Honey Encryption adds a Distribution-Transforming Encoder (DTE):

encode: message (from known distribution D) → uniform random seed
decode: any seed → plausible message from D

Combined with a standard stream cipher:

encrypt(m, pw):  seed = DTE.encode(m);  c = StreamCipher(seed, KDF(pw));  return c
decrypt(c, pw'): seed = StreamCipher(c, KDF(pw'));  return DTE.decode(seed)

With a wrong password pw′, StreamCipher(c, KDF(pw′)) produces a different but uniformly distributed seed, and DTE.decode maps it to a different but plausible message. The attacker sees only plausible-looking decryptions and cannot identify the real one.

The FPE layer extends the honey property beyond the stored mapping to every live request: even without access to the stored ciphertext, an attacker with a wrong passphrase sees a completely different — but syntactically and stylistically plausible — version of the codebase.
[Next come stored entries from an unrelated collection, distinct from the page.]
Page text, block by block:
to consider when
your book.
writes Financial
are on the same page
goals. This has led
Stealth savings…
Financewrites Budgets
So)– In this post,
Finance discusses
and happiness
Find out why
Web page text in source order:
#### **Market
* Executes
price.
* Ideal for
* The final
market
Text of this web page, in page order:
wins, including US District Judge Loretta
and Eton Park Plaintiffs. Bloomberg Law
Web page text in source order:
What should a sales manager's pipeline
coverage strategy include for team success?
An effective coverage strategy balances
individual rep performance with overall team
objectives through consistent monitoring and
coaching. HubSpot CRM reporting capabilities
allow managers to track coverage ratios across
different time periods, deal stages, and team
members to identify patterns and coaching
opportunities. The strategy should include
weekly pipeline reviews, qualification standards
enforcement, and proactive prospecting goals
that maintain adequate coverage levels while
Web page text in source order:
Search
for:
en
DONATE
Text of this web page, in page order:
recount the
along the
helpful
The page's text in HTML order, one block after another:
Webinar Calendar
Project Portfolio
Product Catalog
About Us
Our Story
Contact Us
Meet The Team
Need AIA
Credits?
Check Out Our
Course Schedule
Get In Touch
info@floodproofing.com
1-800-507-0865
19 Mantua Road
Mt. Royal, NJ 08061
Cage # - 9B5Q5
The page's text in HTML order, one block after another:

The current DTE is deterministic (HMAC → index). This gives correctness guarantees and is fast, but it only approximates the ideal distribution over code — it samples from a fixed corpus rather than from the true distribution of "code a developer might write." The v2 LWE-DTE engine strengthens the honey property by deriving indistinguishability from lattice hardness rather than stream-cipher properties.
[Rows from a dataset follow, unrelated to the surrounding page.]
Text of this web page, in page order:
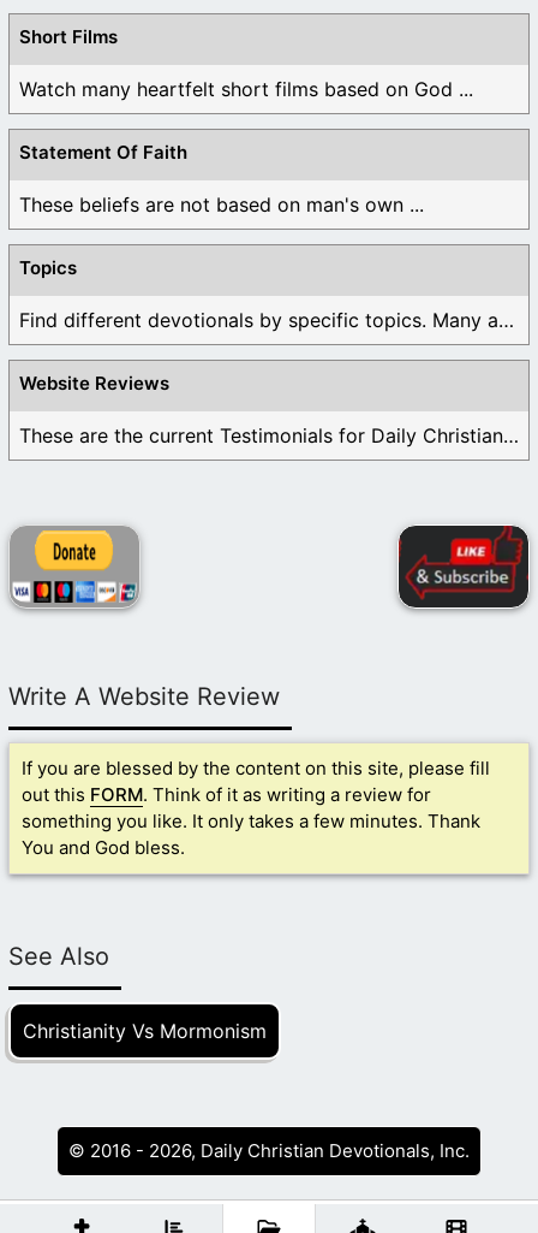
Short Films
Watch many heartfelt short films based on God ...
Statement Of Faith
These beliefs are not based on man's own ...
Topics
Find different devotionals by specific topics. Many are ...
Website Reviews
These are the current Testimonials for Daily Christian ...
Write A Website Review
If you are blessed by the content on this site, please fill
out this FORM. Think of it as writing a review for
something you like. It only takes a few minutes. Thank
You and God bless.
See Also
Christianity Vs Mormonism
© 2016 - 2026, Daily Christian Devotionals, Inc.
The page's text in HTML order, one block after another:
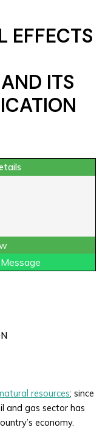
EFFECTS
ITS
natural resources; since
and gas sector has
economy.
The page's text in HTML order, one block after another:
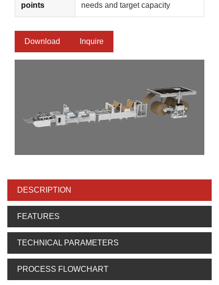
points
needs and target capacity
Download Inquire
DESCRIPTION
FEATURES
TECHNICAL PARAMETERS
PROCESS FLOWCHART
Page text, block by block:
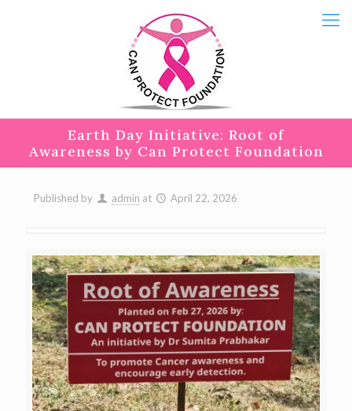
Earth Day Initiative: Root of
Awareness by Can Protect Foundation
Published by admin at April 22, 2026
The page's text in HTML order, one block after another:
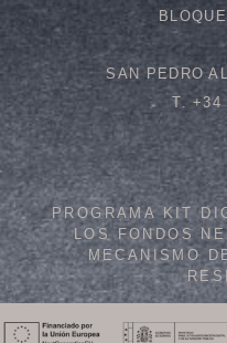
SAN PEDRO
T. +34
PROGRAMA KIT
LOS FONDOS
MECANISMO
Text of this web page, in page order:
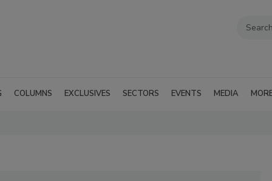
COLUMNS EXCLUSIVES SECTORS EVENTS MEDIA
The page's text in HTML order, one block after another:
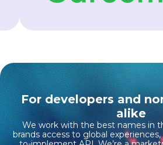
For developers and
alike
We work with the best names in
brands access to global
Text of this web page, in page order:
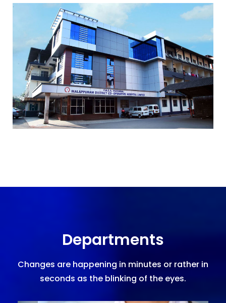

Phase 3 will replace the HMAC corpus DTE with an Arithmetic Coding DTE backed by a local language model (Ollama), which provides the statistically optimal HE-IND (Honey Encryption IND-security) guarantee: each wrong key decrypts to a sample drawn from the real distribution over code, making brute-force entirely useless even for an adversary with unbounded computational resources who can observe many ciphertexts.